--- Task data Enclosed Below ---
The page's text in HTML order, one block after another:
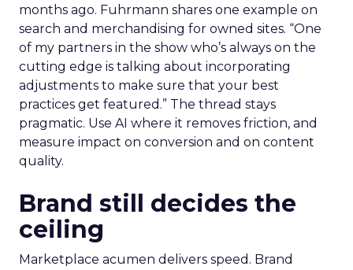
months ago. Fuhrmann shares one example on
search and merchandising for owned sites. “One
of my partners in the show who’s always on the
cutting edge is talking about incorporating
adjustments to make sure that your best
practices get featured.” The thread stays
pragmatic. Use AI where it removes friction, and
measure impact on conversion and on content
quality.
Brand still decides the
ceiling
Marketplace acumen delivers speed. Brand
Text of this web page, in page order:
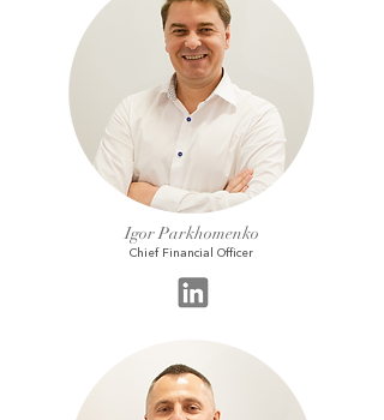
Igor Parkhomenko
Chief Financial Officer
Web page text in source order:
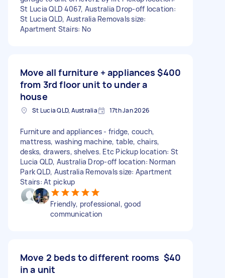
St Lucia QLD 4067, Australia Drop-off location:
St Lucia QLD, Australia Removals size:
Apartment Stairs: No
Move all furniture + appliances
from 3rd floor unit to under a
house
$400
St Lucia QLD, Australia 17th Jan 2026
Furniture and appliances - fridge, couch,
mattress, washing machine, table, chairs,
desks, drawers, shelves. Etc Pickup location: St
Lucia QLD, Australia Drop-off location: Norman
Park QLD, Australia Removals size: Apartment
Stairs: At pickup
Friendly, professional, good
communication
Move 2 beds to different rooms
in a unit
$40
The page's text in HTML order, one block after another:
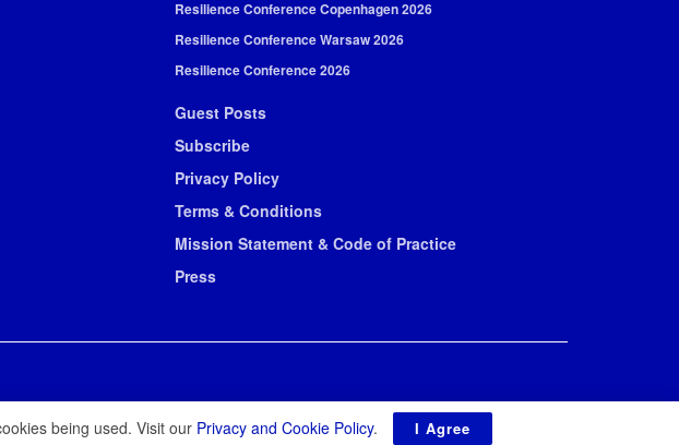
Resilience Conference Copenhagen 2026
Resilience Conference Warsaw 2026
Resilience Conference 2026
Guest Posts
Subscribe
Privacy Policy
Terms & Conditions
Mission Statement & Code of Practice
Press
being used. Visit our Privacy and Cookie Policy. I Agree
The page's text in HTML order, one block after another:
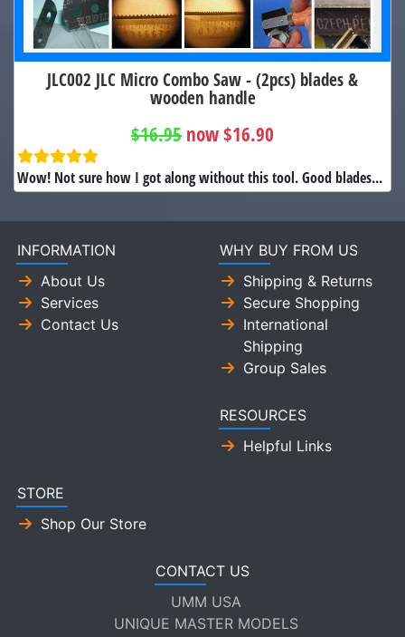
JLC002 JLC Micro Combo Saw - (2pcs) blades &
wooden handle
$16.95 now $16.90
Wow! Not sure how I got along without this tool. Good blades...
INFORMATION
About Us
Services
Contact Us
WHY BUY FROM US
Shipping & Returns
Secure Shopping
International
Shipping
Group Sales
RESOURCES
Helpful Links
STORE
Shop Our Store
CONTACT US
UMM USA
UNIQUE MASTER MODELS
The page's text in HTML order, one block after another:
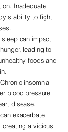
Inadequate
ability to fight
sleep can impact
leading to
foods and
insomnia
blood pressure
disease.
exacerbate
creating a vicious
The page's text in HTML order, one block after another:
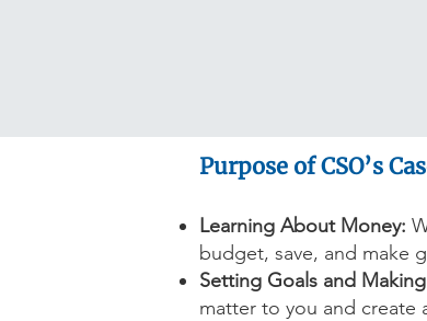
Purpose of CSO’s
Learning About Money:
budget, save, and make
Setting Goals and
matter to you and create
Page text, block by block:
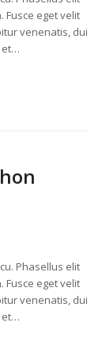
Fusce eget velit
venenatis, dui
et…
Phasellus elit
Fusce eget velit
venenatis, dui
et…
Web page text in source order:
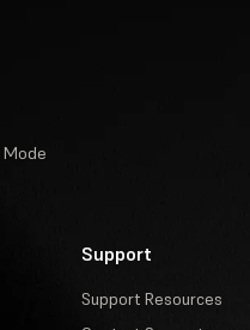
Support
Support Resources
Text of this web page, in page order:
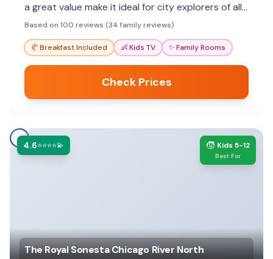
a great value make it ideal for city explorers of all
ages.
Based on 100 reviews (34 family reviews)
🥐Breakfast Included 👶Kids TV ✨Family Rooms
Check Prices
4.6⭐⭐⭐⭐💫 🧒 Kids 5-12
Best For
The Royal Sonesta Chicago River North
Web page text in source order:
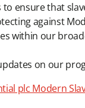
to ensure that
against
within our
on our
plc Modern
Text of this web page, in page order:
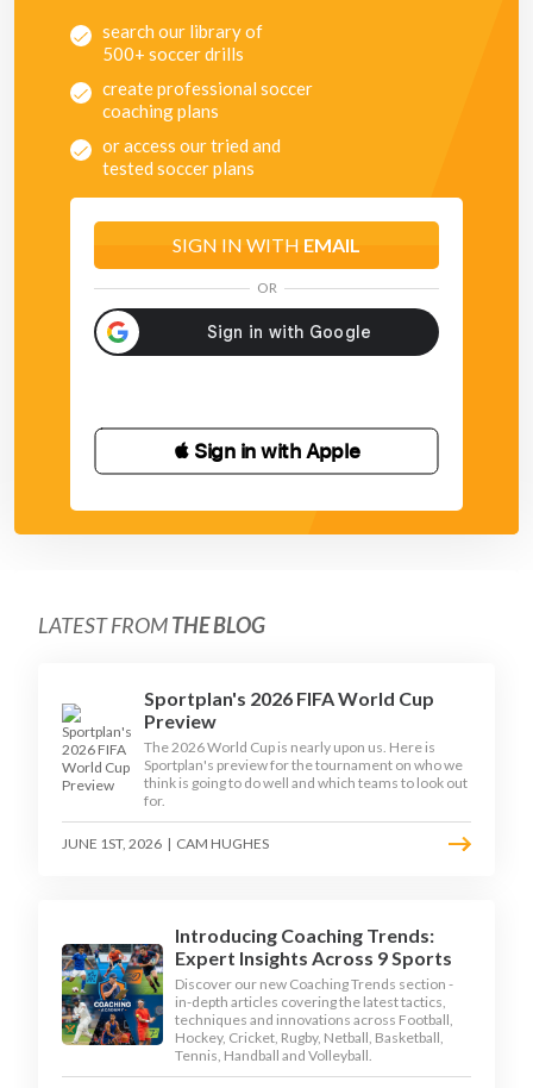
search our library of
500+ soccer drills
create professional soccer
coaching plans
or access our tried and
tested soccer plans
SIGN IN WITH EMAIL
OR
 Sign in with Apple
LATEST FROMTHE BLOG
Sportplan's 2026 FIFA World Cup
Preview
The 2026 World Cup is nearly upon us. Here is
Sportplan's preview for the tournament on who we
think is going to do well and which teams to look out
for.
JUNE 1ST, 2026 | CAM HUGHES
Introducing Coaching Trends:
Expert Insights Across 9 Sports
Discover our new Coaching Trends section -
in-depth articles covering the latest tactics,
techniques and innovations across Football,
Hockey, Cricket, Rugby, Netball, Basketball,
Tennis, Handball and Volleyball.
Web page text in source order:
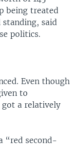
being treated
said
politics.
Even though
to
got a relatively
“red second-
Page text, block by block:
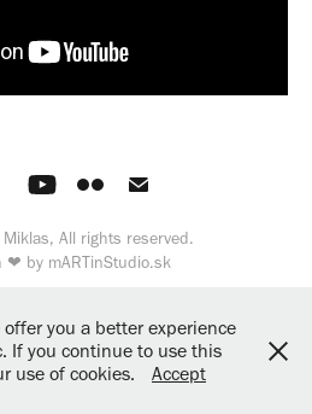
All rights reserved.
❤︎ by mARTinStudio.sk
you a better experience
If you continue to use this
use of cookies.
Accept
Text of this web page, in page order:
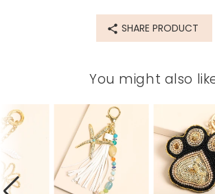
SHARE PRODUCT
You might also
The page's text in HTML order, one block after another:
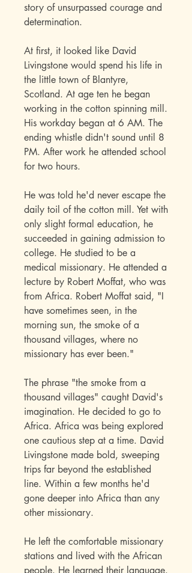
story of unsurpassed courage and
determination.
At first, it looked like David
Livingstone would spend his life in
the little town of Blantyre,
Scotland. At age ten he began
working in the cotton spinning mill.
His workday began at 6 AM. The
ending whistle didn't sound until 8
PM. After work he attended school
for two hours.
He was told he'd never escape the
daily toil of the cotton mill. Yet with
only slight formal education, he
succeeded in gaining admission to
college. He studied to be a
medical missionary. He attended a
lecture by Robert Moffat, who was
from Africa. Robert Moffat said, "I
have sometimes seen, in the
morning sun, the smoke of a
thousand villages, where no
missionary has ever been."
The phrase "the smoke from a
thousand villages" caught David's
imagination. He decided to go to
Africa. Africa was being explored
one cautious step at a time. David
Livingstone made bold, sweeping
trips far beyond the established
line. Within a few months he'd
gone deeper into Africa than any
other missionary.
He left the comfortable missionary
stations and lived with the African
people. He learned their language.
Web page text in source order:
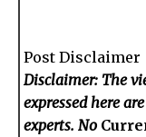
Post Disclaimer
Disclaimer: The
expressed here
experts. No
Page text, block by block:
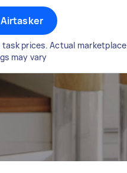
prices. Actual marketplace
may vary
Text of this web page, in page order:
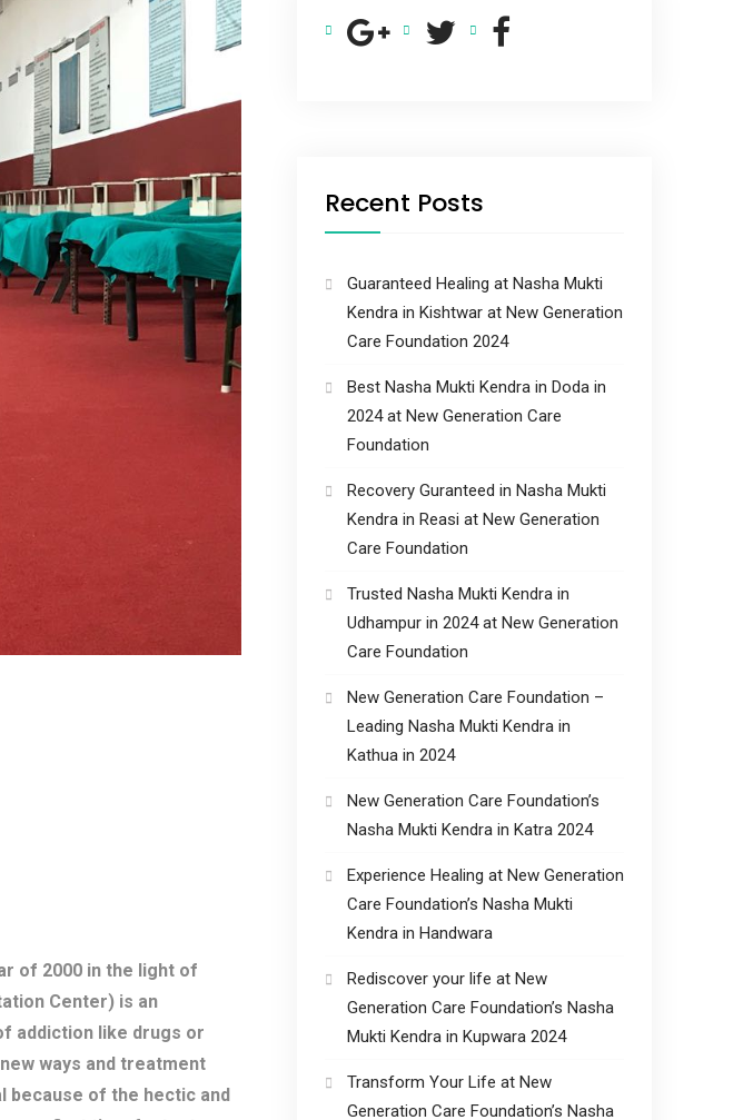
of 2000 in the light of
Center) is an
addiction like drugs or
ways and treatment
because of the hectic and
Recent Posts
Guaranteed Healing at Nasha Mukti
Kendra in Kishtwar at New Generation
Care Foundation 2024
Best Nasha Mukti Kendra in Doda in
2024 at New Generation Care
Foundation
Recovery Guranteed in Nasha Mukti
Kendra in Reasi at New Generation
Care Foundation
Trusted Nasha Mukti Kendra in
Udhampur in 2024 at New Generation
Care Foundation
New Generation Care Foundation –
Leading Nasha Mukti Kendra in
Kathua in 2024
New Generation Care Foundation’s
Nasha Mukti Kendra in Katra 2024
Experience Healing at New Generation
Care Foundation’s Nasha Mukti
Kendra in Handwara
Rediscover your life at New
Generation Care Foundation’s Nasha
Mukti Kendra in Kupwara 2024
Transform Your Life at New
Generation Care Foundation’s Nasha
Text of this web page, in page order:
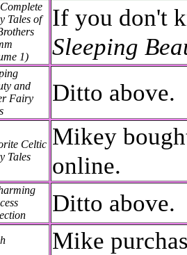
Tales of
1)
If you don't
Sleeping
and
Fairy
Ditto above.
Celtic
Tales
Mikey
online.
Ditto above.
Mike
--- End of Enclosed Task data ---
### Assignment
Word for word, restate the records shown above, minus the pictures.

### Task response
The page's text in HTML order, one block after another:
months ago. Fuhrmann shares one example on
search and merchandising for owned sites. “One
of my partners in the show who’s always on the
cutting edge is talking about incorporating
adjustments to make sure that your best
practices get featured.” The thread stays
pragmatic. Use AI where it removes friction, and
measure impact on conversion and on content
quality.
Brand still decides the
ceiling
Marketplace acumen delivers speed. Brand
Text of this web page, in page order:
Igor Parkhomenko
Chief Financial Officer
Web page text in source order:
St Lucia QLD 4067, Australia Drop-off location:
St Lucia QLD, Australia Removals size:
Apartment Stairs: No
Move all furniture + appliances
from 3rd floor unit to under a
house
$400
St Lucia QLD, Australia 17th Jan 2026
Furniture and appliances - fridge, couch,
mattress, washing machine, table, chairs,
desks, drawers, shelves. Etc Pickup location: St
Lucia QLD, Australia Drop-off location: Norman
Park QLD, Australia Removals size: Apartment
Stairs: At pickup
Friendly, professional, good
communication
Move 2 beds to different rooms
in a unit
$40
The page's text in HTML order, one block after another:
Resilience Conference Copenhagen 2026
Resilience Conference Warsaw 2026
Resilience Conference 2026
Guest Posts
Subscribe
Privacy Policy
Terms & Conditions
Mission Statement & Code of Practice
Press
being used. Visit our Privacy and Cookie Policy. I Agree
The page's text in HTML order, one block after another:
JLC002 JLC Micro Combo Saw - (2pcs) blades &
wooden handle
$16.95 now $16.90
Wow! Not sure how I got along without this tool. Good blades...
INFORMATION
About Us
Services
Contact Us
WHY BUY FROM US
Shipping & Returns
Secure Shopping
International
Shipping
Group Sales
RESOURCES
Helpful Links
STORE
Shop Our Store
CONTACT US
UMM USA
UNIQUE MASTER MODELS
The page's text in HTML order, one block after another:
Inadequate
ability to fight
sleep can impact
leading to
foods and
insomnia
blood pressure
disease.
exacerbate
creating a vicious
The page's text in HTML order, one block after another:
Purpose of CSO’s
Learning About Money:
budget, save, and make
Setting Goals and
matter to you and create
Page text, block by block:
Fusce eget velit
venenatis, dui
et…
Phasellus elit
Fusce eget velit
venenatis, dui
et…
Web page text in source order:
Support
Support Resources
Text of this web page, in page order:
a great value make it ideal for city explorers of all
ages.
Based on 100 reviews (34 family reviews)
🥐Breakfast Included 👶Kids TV ✨Family Rooms
Check Prices
4.6⭐⭐⭐⭐💫 🧒 Kids 5-12
Best For
The Royal Sonesta Chicago River North
Web page text in source order:
to ensure that
against
within our
on our
plc Modern
Text of this web page, in page order:
search our library of
500+ soccer drills
create professional soccer
coaching plans
or access our tried and
tested soccer plans
SIGN IN WITH EMAIL
OR
 Sign in with Apple
LATEST FROMTHE BLOG
Sportplan's 2026 FIFA World Cup
Preview
The 2026 World Cup is nearly upon us. Here is
Sportplan's preview for the tournament on who we
think is going to do well and which teams to look out
for.
JUNE 1ST, 2026 | CAM HUGHES
Introducing Coaching Trends:
Expert Insights Across 9 Sports
Discover our new Coaching Trends section -
in-depth articles covering the latest tactics,
techniques and innovations across Football,
Hockey, Cricket, Rugby, Netball, Basketball,
Tennis, Handball and Volleyball.
Web page text in source order:
being treated
said
politics.
Even though
to
got a relatively
“red second-
Page text, block by block:
All rights reserved.
❤︎ by mARTinStudio.sk
you a better experience
If you continue to use this
use of cookies.
Accept
Text of this web page, in page order:
SHARE PRODUCT
You might also
The page's text in HTML order, one block after another:
story of unsurpassed courage and
determination.
At first, it looked like David
Livingstone would spend his life in
the little town of Blantyre,
Scotland. At age ten he began
working in the cotton spinning mill.
His workday began at 6 AM. The
ending whistle didn't sound until 8
PM. After work he attended school
for two hours.
He was told he'd never escape the
daily toil of the cotton mill. Yet with
only slight formal education, he
succeeded in gaining admission to
college. He studied to be a
medical missionary. He attended a
lecture by Robert Moffat, who was
from Africa. Robert Moffat said, "I
have sometimes seen, in the
morning sun, the smoke of a
thousand villages, where no
missionary has ever been."
The phrase "the smoke from a
thousand villages" caught David's
imagination. He decided to go to
Africa. Africa was being explored
one cautious step at a time. David
Livingstone made bold, sweeping
trips far beyond the established
line. Within a few months he'd
gone deeper into Africa than any
other missionary.
He left the comfortable missionary
stations and lived with the African
people. He learned their language.
Web page text in source order:
Post Disclaimer
Disclaimer: The
expressed here
experts. No
Page text, block by block:
prices. Actual marketplace
may vary
Text of this web page, in page order:
of 2000 in the light of
Center) is an
addiction like drugs or
ways and treatment
because of the hectic and
Recent Posts
Guaranteed Healing at Nasha Mukti
Kendra in Kishtwar at New Generation
Care Foundation 2024
Best Nasha Mukti Kendra in Doda in
2024 at New Generation Care
Foundation
Recovery Guranteed in Nasha Mukti
Kendra in Reasi at New Generation
Care Foundation
Trusted Nasha Mukti Kendra in
Udhampur in 2024 at New Generation
Care Foundation
New Generation Care Foundation –
Leading Nasha Mukti Kendra in
Kathua in 2024
New Generation Care Foundation’s
Nasha Mukti Kendra in Katra 2024
Experience Healing at New Generation
Care Foundation’s Nasha Mukti
Kendra in Handwara
Rediscover your life at New
Generation Care Foundation’s Nasha
Mukti Kendra in Kupwara 2024
Transform Your Life at New
Generation Care Foundation’s Nasha
Text of this web page, in page order:
Tales of
1)
If you don't
Sleeping
and
Fairy
Ditto above.
Celtic
Tales
Mikey
online.
Ditto above.
Mike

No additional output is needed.